How reliable are customer behavior experiments? A 2015 study published in Science by the Reproducibility Project produced grim results. Only 36 out of 100 studies that researcher tried to replicate produced statistically significant results.

A statistically significant study will have a p-value less than 0.05, meaning if you did the study again, your chance of getting the same result by accident would be less than 1 in 20. But is the 0.05 benchmark really a meaningful measure of anything? It creates a sharp distinction at an arbitrary—some say meaningless—point. Is an experiment that barely meets the criteria somehow magically more relevant than one that barely fails to meet it?

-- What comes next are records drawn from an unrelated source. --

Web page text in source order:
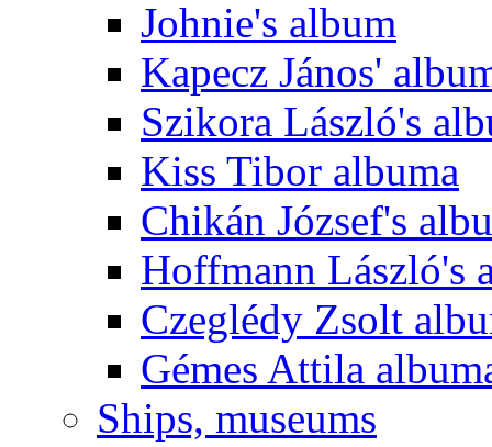
Johnie's album
Kapecz János'
Szikora László's
Kiss Tibor albuma
Chikán József's
Hoffmann László's
Czeglédy Zsolt
Gémes Attila
Ships, museums

And then there’s the question of effect size, the strength of a phenomenon. If an experiment shows that customers prefer text messages to phone contacts for certain interactions,  effect size tells us how much more they prefer it. But again, the reproducibility study’s results were worrisome. On average, the reproduced experiments found effect sizes that were half of what the originals reported.

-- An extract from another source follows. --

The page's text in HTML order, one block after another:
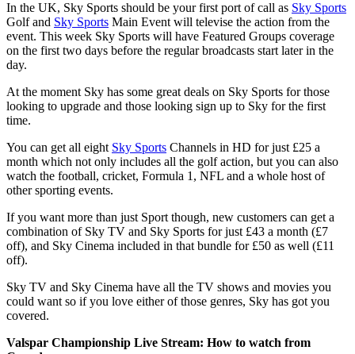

It’s hard to interpret failed replications, though. Cognitive psychology studies (memory, learning, attention), for example, were twice as likely to be successfully replicated as social psychology studies (how people influence each other). The effect sizes for both decline when replicated, but maybe that’s just because cognitive experimenters find larger effects than social ones, to begin with, because social psychology is more sensitive to context. Maybe people vary so much that it’s just harder to find a signal in the noise.

But is irreproducibility reproducible? There are a lot of reasons why two experiments might produce different results. The original could be flawed, but so could the replication. There’s always random chance, of course. There could also be differences in the people who volunteered or differences in the way each experiment was carried out. For that matter, those trying to reproduce the original experiment might simply not have the technical skill or knowledge to do it the same way, or even right.

But, of course, that’s a very good argument for making sure that experiments are repeated to ensure they’re replicable.